> [Task to carry out]: Answer with nothing but the number of lines in the listing below that contain "information".

> [Supplied entries]:
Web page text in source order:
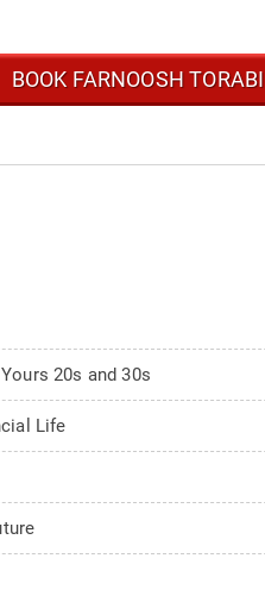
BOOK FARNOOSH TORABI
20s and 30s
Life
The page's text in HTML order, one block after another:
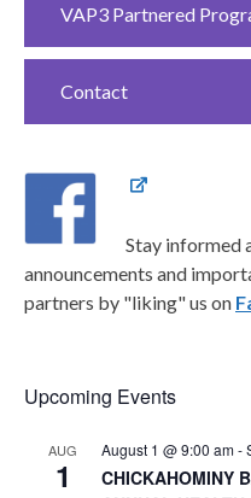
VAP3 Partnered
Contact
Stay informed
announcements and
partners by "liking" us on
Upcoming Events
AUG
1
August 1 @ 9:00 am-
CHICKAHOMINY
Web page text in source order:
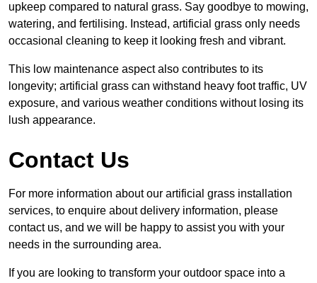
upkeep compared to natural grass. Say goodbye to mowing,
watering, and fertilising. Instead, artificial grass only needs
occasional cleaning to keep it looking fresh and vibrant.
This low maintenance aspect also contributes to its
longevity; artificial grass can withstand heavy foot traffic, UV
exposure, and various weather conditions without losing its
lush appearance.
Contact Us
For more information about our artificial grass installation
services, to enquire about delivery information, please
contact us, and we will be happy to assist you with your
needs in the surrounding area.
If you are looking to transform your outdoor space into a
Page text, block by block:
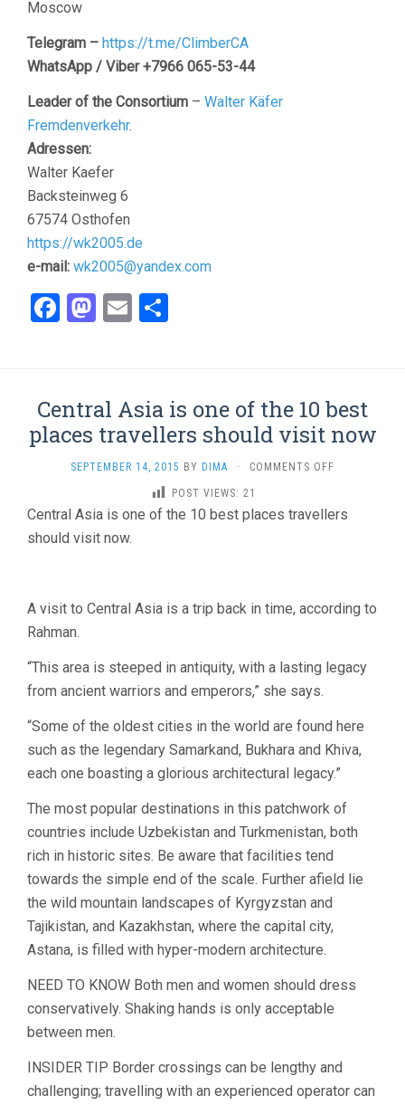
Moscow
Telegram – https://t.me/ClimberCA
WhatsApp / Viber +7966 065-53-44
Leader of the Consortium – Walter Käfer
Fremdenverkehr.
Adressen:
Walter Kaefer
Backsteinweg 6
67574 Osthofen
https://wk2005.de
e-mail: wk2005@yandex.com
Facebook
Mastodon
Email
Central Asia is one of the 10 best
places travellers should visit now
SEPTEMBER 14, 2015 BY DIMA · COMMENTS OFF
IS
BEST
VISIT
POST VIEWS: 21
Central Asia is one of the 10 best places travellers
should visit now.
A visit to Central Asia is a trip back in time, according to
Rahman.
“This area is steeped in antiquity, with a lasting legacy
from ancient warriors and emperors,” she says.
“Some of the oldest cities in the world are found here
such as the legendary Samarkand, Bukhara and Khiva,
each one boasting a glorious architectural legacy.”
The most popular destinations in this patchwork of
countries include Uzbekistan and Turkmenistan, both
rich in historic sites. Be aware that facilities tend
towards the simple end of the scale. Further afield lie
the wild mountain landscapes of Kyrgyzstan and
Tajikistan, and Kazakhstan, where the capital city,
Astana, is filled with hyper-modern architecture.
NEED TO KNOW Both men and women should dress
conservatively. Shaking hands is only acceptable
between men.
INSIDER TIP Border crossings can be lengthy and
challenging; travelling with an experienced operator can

> [Answer space]: 2